My friend in Dublin was getting married so I was heading back to the Emerald Isle. While the main purpose was the wedding and the weekend events, all taking place in Ballyvaughan, County Clare (west coast), I was starting in Dublin. I arrived at DUB to my friend’s fiance collecting me at the airport. After spending a few days in Dublin, I left and headed to a new destination in Ireland that my friend had strongly recommended to me. In fact, it was where she had her hen party (bachelorette party). The town: Carlingford. Location: The Cooley Peninsula near the border with Northern Ireland, just north of Dublin. I had a few days before I needed to be in Ballyvaughan for the wedding weekend so I planned to take advantage of exploring and photographing on my own for a few days.
I hadn’t heard of Carlingford when my friend recommended it to me via email a month or so before my trip. I googled it and thought it looked and sounded wonderful. My kind of place: small, historic village; beautiful harbor area; and mountains to hike. I found a nice guesthouse, Beaufort House, and booked my 2 nights.

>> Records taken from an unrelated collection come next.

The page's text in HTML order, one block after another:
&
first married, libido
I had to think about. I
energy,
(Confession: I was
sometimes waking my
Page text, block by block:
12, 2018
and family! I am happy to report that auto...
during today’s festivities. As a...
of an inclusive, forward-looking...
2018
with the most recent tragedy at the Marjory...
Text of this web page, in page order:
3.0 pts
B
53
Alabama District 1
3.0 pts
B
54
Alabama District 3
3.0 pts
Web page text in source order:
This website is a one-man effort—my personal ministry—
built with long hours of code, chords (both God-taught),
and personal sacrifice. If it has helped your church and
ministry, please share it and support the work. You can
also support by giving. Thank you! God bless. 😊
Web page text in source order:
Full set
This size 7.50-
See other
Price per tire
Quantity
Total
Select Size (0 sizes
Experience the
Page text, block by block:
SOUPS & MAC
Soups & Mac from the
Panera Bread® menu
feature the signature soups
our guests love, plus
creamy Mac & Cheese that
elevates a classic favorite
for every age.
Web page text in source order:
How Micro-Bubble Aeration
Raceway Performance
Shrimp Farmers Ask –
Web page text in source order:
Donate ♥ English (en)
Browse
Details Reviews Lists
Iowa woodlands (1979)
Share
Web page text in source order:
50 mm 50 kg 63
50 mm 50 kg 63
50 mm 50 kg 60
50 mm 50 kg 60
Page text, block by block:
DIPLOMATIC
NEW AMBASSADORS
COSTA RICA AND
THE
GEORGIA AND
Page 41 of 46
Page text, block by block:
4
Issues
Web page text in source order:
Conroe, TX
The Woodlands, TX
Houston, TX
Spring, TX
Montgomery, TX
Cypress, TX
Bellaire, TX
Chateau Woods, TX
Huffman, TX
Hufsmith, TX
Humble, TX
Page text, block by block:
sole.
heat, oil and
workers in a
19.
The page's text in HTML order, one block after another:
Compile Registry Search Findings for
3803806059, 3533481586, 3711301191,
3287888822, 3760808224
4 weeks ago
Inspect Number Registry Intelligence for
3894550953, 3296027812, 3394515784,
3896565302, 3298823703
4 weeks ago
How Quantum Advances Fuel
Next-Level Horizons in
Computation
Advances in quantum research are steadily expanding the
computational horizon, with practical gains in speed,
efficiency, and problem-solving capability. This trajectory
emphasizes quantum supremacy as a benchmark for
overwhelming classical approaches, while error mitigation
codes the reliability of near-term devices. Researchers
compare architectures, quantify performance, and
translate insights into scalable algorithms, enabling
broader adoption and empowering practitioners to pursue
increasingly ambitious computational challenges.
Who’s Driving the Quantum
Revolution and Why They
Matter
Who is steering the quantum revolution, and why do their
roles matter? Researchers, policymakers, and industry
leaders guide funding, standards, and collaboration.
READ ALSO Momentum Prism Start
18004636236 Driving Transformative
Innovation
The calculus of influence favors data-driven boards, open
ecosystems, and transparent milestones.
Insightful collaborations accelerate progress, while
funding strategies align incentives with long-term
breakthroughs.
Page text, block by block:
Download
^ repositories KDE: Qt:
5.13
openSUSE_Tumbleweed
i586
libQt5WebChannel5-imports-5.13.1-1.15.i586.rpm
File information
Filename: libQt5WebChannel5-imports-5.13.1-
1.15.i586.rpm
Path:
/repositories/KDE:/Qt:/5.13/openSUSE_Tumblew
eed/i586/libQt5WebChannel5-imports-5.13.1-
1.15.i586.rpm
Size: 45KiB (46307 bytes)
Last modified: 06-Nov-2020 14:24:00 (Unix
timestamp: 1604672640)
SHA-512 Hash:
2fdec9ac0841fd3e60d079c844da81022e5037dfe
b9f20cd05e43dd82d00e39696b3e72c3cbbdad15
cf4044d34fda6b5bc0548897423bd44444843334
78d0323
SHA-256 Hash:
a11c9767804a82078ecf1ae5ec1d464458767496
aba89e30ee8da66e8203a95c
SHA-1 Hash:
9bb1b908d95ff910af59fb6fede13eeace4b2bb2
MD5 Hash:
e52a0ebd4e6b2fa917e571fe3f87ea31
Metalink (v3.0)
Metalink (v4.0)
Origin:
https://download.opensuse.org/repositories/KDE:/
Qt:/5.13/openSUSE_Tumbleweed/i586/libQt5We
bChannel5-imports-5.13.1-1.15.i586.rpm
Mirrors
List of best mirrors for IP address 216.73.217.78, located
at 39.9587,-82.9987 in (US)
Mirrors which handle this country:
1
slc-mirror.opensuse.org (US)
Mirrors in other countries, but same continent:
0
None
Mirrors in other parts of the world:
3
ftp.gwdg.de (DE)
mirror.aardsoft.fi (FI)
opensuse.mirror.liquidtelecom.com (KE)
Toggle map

Since Carlingford is only a little over an hour north of Dublin, it is a popular spot for hens and stags (bachelorette and bachelor parties) for Dubliners. But, I was visiting midweek, which is the time to go. And it was mid-September so the tourist crowds were mostly gone. A short drive on a dry day and I was pulling into the guesthouse which overlooks Carlingford Lough, a beautiful inlet from the Irish Sea. Across the sea was Northern Ireland and the Mourne Mountains. Behind me was the majestic Slieve Foye mountain, also known as Carlingford Mountain. I settled in and walked into town to explore.
From Beaufort House it is about a 5-10 minute walk to town and much of it is along the water. In about 5 minutes I came to the harbor, boats bobbing about. I could see Slieve Foye and the central part of the town. There are also ruins of King John’s Castle sitting on the far side of the harbor. There’s not much left, but it is interesting to walk around it take a look.

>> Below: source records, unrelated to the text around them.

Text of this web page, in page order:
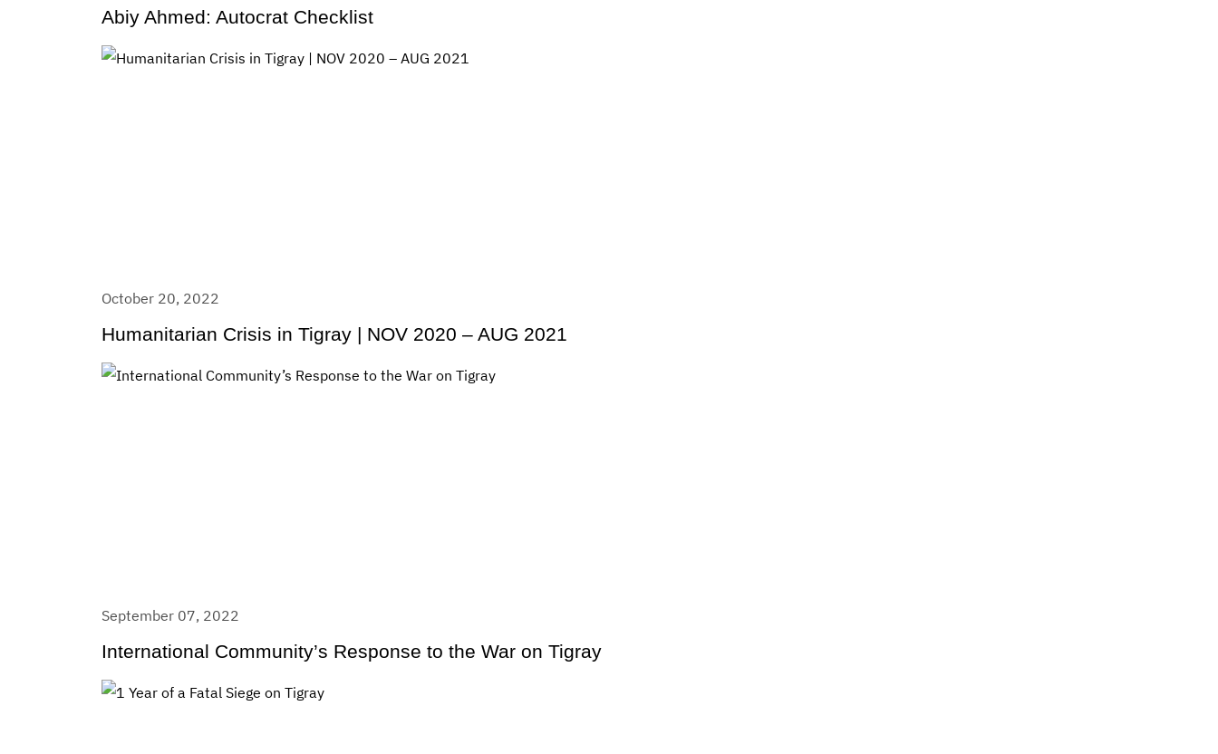
Abiy Ahmed: Autocrat Checklist
Humanitarian Crisis in Tigray | NOV 2020 – AUG 2021
October 20, 2022
International Community’s Response to the War on Tigray
September 07, 2022
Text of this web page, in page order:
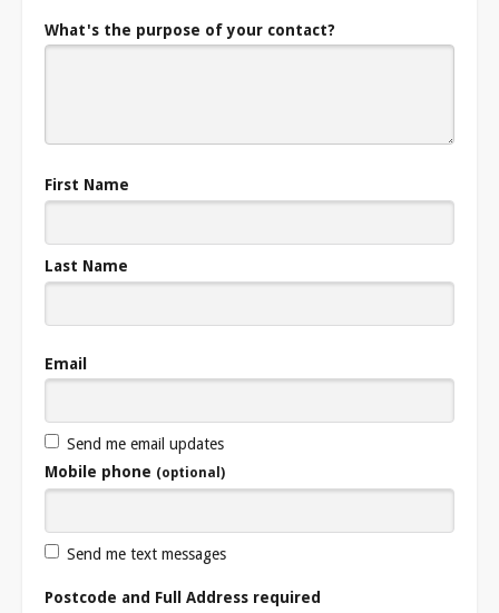
What's the purpose of your contact?
First Name
Last Name
Email
Send me email updates
Mobile phone (optional)
Send me text messages
Postcode and Full Address required
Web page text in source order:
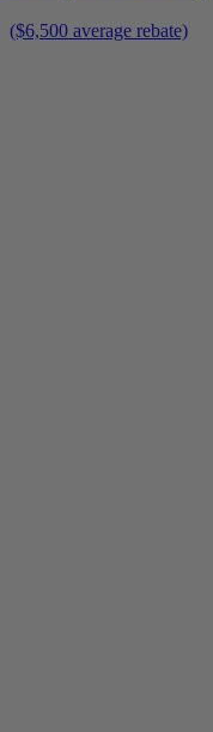
($6,500 average rebate)
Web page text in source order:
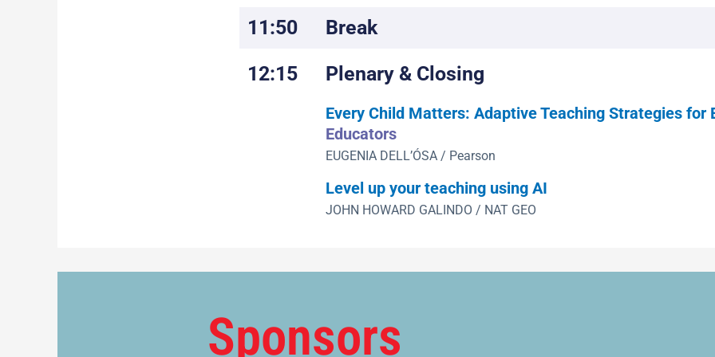
11:50
Break
12:15
Plenary & Closing
Every Child Matters: Adaptive Teaching Strategies for
Educators
EUGENIA DELL’ÓSA / Pearson
Level up your teaching using AI
JOHN HOWARD GALINDO / NAT GEO
Sponsors
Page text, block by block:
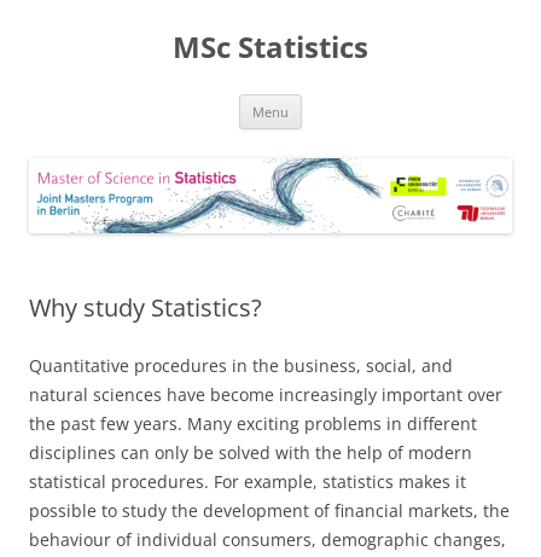
MSc Statistics
Menu
Why study Statistics?
Quantitative procedures in the business, social, and
natural sciences have become increasingly important over
the past few years. Many exciting problems in different
disciplines can only be solved with the help of modern
statistical procedures. For example, statistics makes it
possible to study the development of financial markets, the
behaviour of individual consumers, demographic changes,
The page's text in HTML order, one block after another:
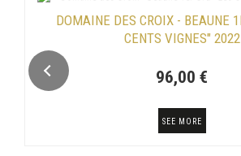
DOMAINE DES CROIX - BEAUNE
CENTS VIGNES" 2022
96,00 €
SEE MORE
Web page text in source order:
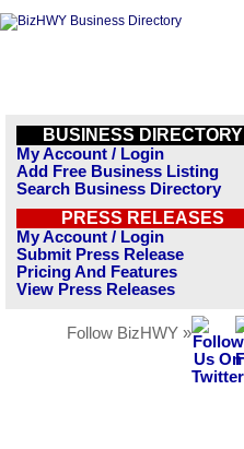
BUSINESS DIRECTORY
My Account / Login
Add Free Business Listing
Search Business Directory
PRESS RELEASES
My Account / Login
Submit Press Release
Pricing And Features
View Press Releases
Follow BizHWY »
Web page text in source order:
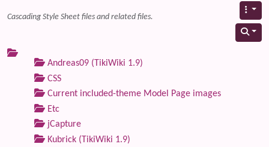
Cascading Style Sheet files and related files.
Andreas09 (TikiWiki 1.9)
CSS
Current included-theme Model Page images
Etc
jCapture
Kubrick (TikiWiki 1.9)

I found the tourist office which is near the harbor area and got some information on hiking up the mountain the next day. The Táin Way is an established trail of 40km that basically makes a circuit around the Cooley Peninsula. Carlingford serves as the starting and end points. The track is a mixture of paved roads, forest tracks and green paths. Part of the trail goes up Slieve Foye which is what I wanted to do. If you want to do the whole route, it usually takes 2 days, staying in Ravensdale one night before returning to Carlingford. The hike up is fairly easy. It’s not terribly steep and once off the road, you are walking in on a grassy route sharing the space with sheep. Just beware of sheep poop! I got to the saddle just below Slieve Foye when the weather started to turn. I had to head back down as the rain was moving in. But, it is Ireland so this is to be expected. Be prepared. The views from up there are spectacular even in the rain.

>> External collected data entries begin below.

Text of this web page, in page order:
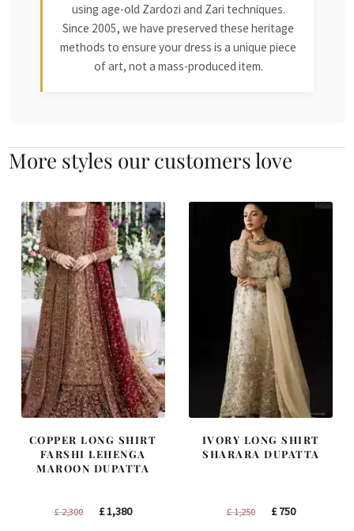
using age-old Zardozi and Zari techniques.
Since 2005, we have preserved these heritage
methods to ensure your dress is a unique piece
of art, not a mass-produced item.
More styles our customers love
COPPER LONG SHIRT
FARSHI LEHENGA
MAROON DUPATTA
£2,300
Original
£1,380Current
IVORY LONG SHIRT
SHARARA DUPATTA
£1,250
Original
£750Current
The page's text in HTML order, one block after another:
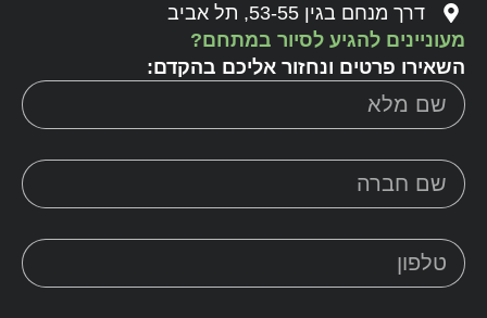
דרך מנחם בגין 53-55, תל אביב
מעוניינים להגיע לסיור במתחם?
השאירו פרטים ונחזור אליכם בהקדם:
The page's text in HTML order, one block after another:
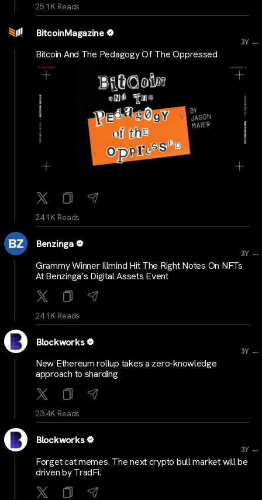
25.1K Reads
BitcoinMagazine
3Y ...
Bitcoin And The Pedagogy Of The Oppressed
24.1K Reads
Benzinga
3Y ...
Grammy Winner Illmind Hit The Right Notes On NFTs
At Benzinga’s Digital Assets Event
24.1K Reads
Blockworks
3Y ...
New Ethereum rollup takes a zero-knowledge
approach to sharding
23.4K Reads
Blockworks
3Y ...
Forget cat memes. The next crypto bull market will be
driven by TradFi.
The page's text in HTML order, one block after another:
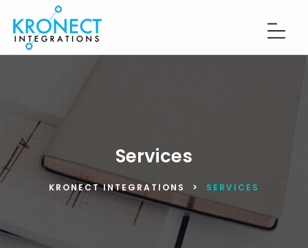
Services
KRONECT INTEGRATIONS > SERVICES

The town of Carlingford is small and easy to walk around. It has a medieval feel to it. There are the usual pubs and small shops. And, there are some good restaurants as well. I hit The Kingfisher Bistro on night one. The food had an Asian flare to it, though used local Irish ingredients, namely fresh fish. I highly recommend it. If the weather cooperates you can sit outside. The second night I found myself at Magee’s Bistro which featured a board of daily specials, again, mostly fish. After my hike earlier in the day, I was hungry. The food didn’t disappoint and neither did the wine list. Magee’s has a nice, cozy feel to it.
There are some great pubs in town too. Taaffe’s Castle Bar is a pub downstairs with good Guinness and soccer matches on tv. Upstairs you will find the disco. So, if you want to, you can go dance off your dinner…and your Guinness. Taaffe’s is the place for hens and stags. On the other hand, PJ O’Hare’s is an institution and typical of the old Irish pubs: store in front selling groceries and other sundries and pub in back. And, more than likely, some good traditional Irish music. You don’t want to miss a visit to PJ’s.
Carlingford is definitely a great place to go in Ireland. It doesn’t attract many Americans. You will likely run into Irish folks, both from the Republic and from the North, and some other Europeans. But, there is loads to do here. Although I wouldn’t blame you if you just sat back and enjoyed the lovely views with a spot of hot Irish tea…or maybe a cold Guinness. Your choice.